[Recorded data]
========================================================================
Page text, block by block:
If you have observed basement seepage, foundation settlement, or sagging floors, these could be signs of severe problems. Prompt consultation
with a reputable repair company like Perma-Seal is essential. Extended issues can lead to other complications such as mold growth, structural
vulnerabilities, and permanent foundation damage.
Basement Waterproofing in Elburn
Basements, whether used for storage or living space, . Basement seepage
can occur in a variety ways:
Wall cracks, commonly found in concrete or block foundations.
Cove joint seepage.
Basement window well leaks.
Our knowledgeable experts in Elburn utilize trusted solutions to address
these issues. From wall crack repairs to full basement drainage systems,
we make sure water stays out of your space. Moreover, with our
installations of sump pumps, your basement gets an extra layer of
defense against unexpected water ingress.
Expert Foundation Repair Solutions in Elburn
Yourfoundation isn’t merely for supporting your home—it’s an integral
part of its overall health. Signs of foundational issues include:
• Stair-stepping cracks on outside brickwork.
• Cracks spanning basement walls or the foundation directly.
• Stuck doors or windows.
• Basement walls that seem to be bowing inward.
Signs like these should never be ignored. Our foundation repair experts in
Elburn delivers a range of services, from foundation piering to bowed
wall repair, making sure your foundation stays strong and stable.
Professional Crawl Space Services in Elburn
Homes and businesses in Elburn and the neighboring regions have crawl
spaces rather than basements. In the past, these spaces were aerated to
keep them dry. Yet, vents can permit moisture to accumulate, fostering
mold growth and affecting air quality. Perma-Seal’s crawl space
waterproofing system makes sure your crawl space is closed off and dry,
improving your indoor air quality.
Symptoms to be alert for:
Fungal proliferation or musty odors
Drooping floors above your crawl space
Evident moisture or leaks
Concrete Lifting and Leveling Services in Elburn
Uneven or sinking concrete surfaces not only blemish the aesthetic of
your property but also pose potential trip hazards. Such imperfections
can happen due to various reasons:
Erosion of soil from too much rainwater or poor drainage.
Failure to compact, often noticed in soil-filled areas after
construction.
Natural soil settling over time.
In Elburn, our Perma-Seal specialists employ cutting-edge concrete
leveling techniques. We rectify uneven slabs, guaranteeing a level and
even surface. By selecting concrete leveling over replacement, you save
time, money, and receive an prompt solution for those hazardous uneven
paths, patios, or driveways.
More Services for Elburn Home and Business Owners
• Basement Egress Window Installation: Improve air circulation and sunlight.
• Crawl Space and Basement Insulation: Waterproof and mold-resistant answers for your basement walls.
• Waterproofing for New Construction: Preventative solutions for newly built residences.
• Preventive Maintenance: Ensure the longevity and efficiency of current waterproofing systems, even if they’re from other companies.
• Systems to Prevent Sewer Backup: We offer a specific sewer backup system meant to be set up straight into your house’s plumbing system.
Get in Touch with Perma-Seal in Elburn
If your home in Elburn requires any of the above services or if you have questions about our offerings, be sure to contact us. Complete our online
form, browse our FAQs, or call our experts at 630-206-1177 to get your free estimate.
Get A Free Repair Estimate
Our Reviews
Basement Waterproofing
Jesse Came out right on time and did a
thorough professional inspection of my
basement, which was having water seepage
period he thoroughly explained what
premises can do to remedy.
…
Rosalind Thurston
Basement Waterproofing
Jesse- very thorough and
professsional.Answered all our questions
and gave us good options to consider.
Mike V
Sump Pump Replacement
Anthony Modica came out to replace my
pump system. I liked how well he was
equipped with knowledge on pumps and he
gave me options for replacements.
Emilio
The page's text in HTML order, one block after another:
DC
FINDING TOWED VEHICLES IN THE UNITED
========================================================================
Activity> What are the lines, exactly as written above, from the line with "leveling techniques. We" to the line with "newly built residences.", both included? Output only those.

Answer to this task>
leveling techniques. We rectify uneven slabs, guaranteeing a level and
even surface. By selecting concrete leveling over replacement, you save
time, money, and receive an prompt solution for those hazardous uneven
paths, patios, or driveways.
More Services for Elburn Home and Business Owners
• Basement Egress Window Installation: Improve air circulation and sunlight.
• Crawl Space and Basement Insulation: Waterproof and mold-resistant answers for your basement walls.
• Waterproofing for New Construction: Preventative solutions for newly built residences.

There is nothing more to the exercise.